If b^{2}-4ac is zero then the equation has one double solution.
To solve the problem, first write the given equation in standard form:
2x^{2}-x-6=0
Applying the formulas:
x_{1}=\dfrac{-\left(-1\right)-\sqrt{\left(-1\right)^{2}-4\left(2\right)\left(-6\right)}}{2\left(2\right)}=\dfrac{1-\sqrt{49}}{4}=-\dfrac{3}{2}
x_{2}=\dfrac{-\left(-1\right)+\sqrt{\left(-1\right)^{2}-4\left(2\right)\left(-6\right)}}{2\left(2\right)}=\dfrac{1+\sqrt{49}}{4}=2
The solutions of the equation 2x^{2}=x+6 are x=-\dfrac{3}{2} and x=2.
\left(3x+1\right)\left(x-5\right)=-x^{2}-12x-4
The solutions of the equation ax^{2}+bx+c=0 are:
- x_{1}=\dfrac{-b-\sqrt{b^{2}-4ac}}{2a}
- x_{2}=\dfrac{-b+\sqrt{b^{2}-4ac}}{2a}
If b^{2}-4ac (which is called the discriminant) is negative then the equation has no real solutions.
If b^{2}-4ac is zero then the equation has one double solution.

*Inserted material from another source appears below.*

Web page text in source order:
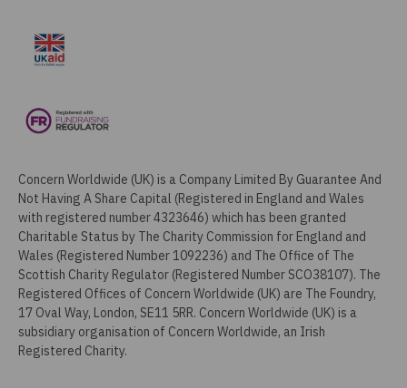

To solve the problem, first write the given equation in standard form:
3x^{2}-14x-5=-x^{2}-12x-4
4x^{2}-2x-1=0
Applying the formulas:
x_{1}=\dfrac{-\left(-2\right)-\sqrt{\left(-2\right)^{2}-4\left(4\right)\left(-1\right)}}{2\left(4\right)}=\dfrac{2-\sqrt{20}}{8}=\dfrac{2-2\sqrt{5}}{8}=\dfrac{1-\sqrt{5}}{4}
x_{2}=\dfrac{-\left(-2\right)+\sqrt{\left(-2\right)^{2}-4\left(4\right)\left(-1\right)}}{2\left(4\right)}=\dfrac{2+\sqrt{20}}{8}=\dfrac{2+2\sqrt{5}}{8}=\dfrac{1+\sqrt{5}}{4}
The solutions of the equation \left(3x+1\right)\left(x-5\right)=-x^{2}-12x-4 are x=\dfrac{1-\sqrt{5}}{4} and x=\dfrac{1+\sqrt{5}}{4}.